Ben Day
JANUARY 2, 1985
10:23 P.M.
They drove out past the edge of town, the road going from cement to dirt, Ben rattling around in the backseat, hands pressed up against the top of the truck, trying to stay in place. He was stoned, real stoned, and his teeth and head rattled. You got a screw loose? He had two or three loose. He wanted to sleep. Eat first, then sleep. He watched the lights of Kinnakee fade away and then it was miles of glowing blue snow, a patch of grass here, a jagged scar of fence there, but mostly snow like the surface of the moon. Like he really was in outer space, on another planet, and he wasn’t going home, ever.
They turned down some road, trees sucking them in, tunnel-like on all sides and he realized he had no idea where they were. He just hoped whatever was about to happen was over soon. He wanted a hamburger. His mom made crazy hamburgers, called them kitchen-sinkers, fattened up cheap ground meat with onions and macaroni and whatever else crap was about to go bad. One time he swore he found part of a banana, glopped over with ketchup—his mom thought ketchup made everything OK. It didn’t, her cooking sucked, but he’d eat one of those hamburgers right now. He was thinking I’m so hungry I could eat a cow. And then, as if his food-prayer worked, he refocused his eyes from a gritty stain on the backseat to the outside and there were ten or twenty Herefords standing in the snow for no reason. There was a barn nearby but no sign of a house, and the cows were too dumb to walk back into the barn, so they stood like a bunch of fat assholes, blowing steam from their nostrils. Herefords were the ugliest cows around, giant, rusty, with white crinkled faces and pink-rimmed eyes. Jersey cows were sort of sweet looking, they had those big deer faces, but Herefords looked prehistoric, belligerent, mean. The things had furry thick waddles and curvy-sharp horns and when Trey pulled to a stop, Ben felt a flurry of nerves. Something bad was going to happen.

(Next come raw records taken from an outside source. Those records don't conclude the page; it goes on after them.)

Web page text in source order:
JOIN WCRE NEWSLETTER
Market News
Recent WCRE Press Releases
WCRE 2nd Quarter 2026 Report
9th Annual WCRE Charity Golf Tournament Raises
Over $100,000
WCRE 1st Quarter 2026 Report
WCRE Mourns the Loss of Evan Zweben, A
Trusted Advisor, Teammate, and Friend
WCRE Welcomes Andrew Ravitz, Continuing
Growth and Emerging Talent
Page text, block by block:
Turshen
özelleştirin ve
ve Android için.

“We’re here,” Trey said as they sat in the car, the heater turned off, the cold creeping in. “All out.” Trey reached over Diondra into the glove compartment—here grazing Diondra’s baby belly, them both giving weird smiles again—grabbed a cassette and popped it in the deck. The frenetic, zigzag music started scribbling on Ben’s brain.
“Come on, Ben,” Trey said, crunching down on the snow. He pulled up the driver’s seat to let Ben out, and Ben stumbled to the ground, missing the step, Trey grabbing hold of him. “Time for you to get some understanding, feel some power. You’re a dad soon, dude.” Trey shook him by both shoulders. “A dad!” His voice sounded friendly enough but he didn’t smile. He just stared with his lips tight and his eyes red-rimmed, almost bloody. Deciding. He had a deciding look. Then Trey let go, cuffed his jean jacket, and went around to the back of the truck. Ben tried to see across the hood, catch Diondra’s eyes, flash her a whatthefuck look, but she was leaning down into the cab, pulling another baggie out from under her seat, groaning with one hand on her belly, like it was really hard to bend down half a foot. She came back up, hand crooked on her back now and began digging around in the baggie. It was filled with foil gum wrappers and she pulled three out.

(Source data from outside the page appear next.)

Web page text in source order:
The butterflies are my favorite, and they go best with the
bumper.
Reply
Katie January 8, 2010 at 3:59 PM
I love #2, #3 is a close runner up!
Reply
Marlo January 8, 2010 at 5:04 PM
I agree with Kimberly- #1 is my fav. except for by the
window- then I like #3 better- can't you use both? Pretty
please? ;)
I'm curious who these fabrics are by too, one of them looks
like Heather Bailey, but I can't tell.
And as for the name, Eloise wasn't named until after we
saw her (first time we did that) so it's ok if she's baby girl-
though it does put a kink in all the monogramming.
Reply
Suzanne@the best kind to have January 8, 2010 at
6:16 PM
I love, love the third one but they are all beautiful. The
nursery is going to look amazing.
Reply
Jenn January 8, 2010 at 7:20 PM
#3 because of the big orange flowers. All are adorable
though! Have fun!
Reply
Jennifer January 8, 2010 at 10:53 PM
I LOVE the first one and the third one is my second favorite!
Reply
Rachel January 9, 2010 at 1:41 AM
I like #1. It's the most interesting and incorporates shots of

“Give it,” Trey said, stuck two in his pocket and unwrapped the third. “You and Ben can share.”
“I don’t want to share,” Diondra whined. “I feel like shit, I need a whole one.”
Trey gave a frustrated sigh, then shot one packet out at her, muttering Jesus Christ.
“What is that stuff?” Ben finally asked. He could feel that warm trickle on his head, knew he was bleeding again. His headache was worse too, throbbing behind his left eye, down his neck and into his shoulder, like an infection moving through his system. He rubbed at his neck, it felt like someone had tied a garden hose in knots and planted it under his skin.
“It’s Devil rush, dude, ever had it?” Trey poured the powdery stuff into one palm and leaned into it like a horse to sugar, then made a shotgun of a snort, threw his head back, stumbled a few steps backward, then looked at them like they had no business being there. A ring of deep orange covered his nose and mouth.
“The fuck you looking at, Ben Day?”
Trey’s pupils jittered back and forth like he was following an invisible hummingbird. Diondra sucked up hers in the same greedy, animal snort, then fell straight to her knees laughing. It was a laugh of joy for three seconds, and then it turned into a wet, choking laugh, the kind you give when you just can’t believe your shitty luck, that kind of laugh. She was crying and cackling, lowering herself onto the snow, laughing on her hands and knees and then she was throwing up, nacho cheese and thick strings of spaghetti that almost smelled good in their sweet vomit sauce. Diondra still had a string of spaghetti hanging out of her mouth when she looked up. The strand hung there for a second, before she realized, then she pulled it out, Ben picturing the noodle still half down her throat, tickling its way up. She flung it to the ground still crying on all fours—and as she looked at it, she started in on that scrunched-face baby-bawl his sisters did when they got hurt. The end-of-the-world cry.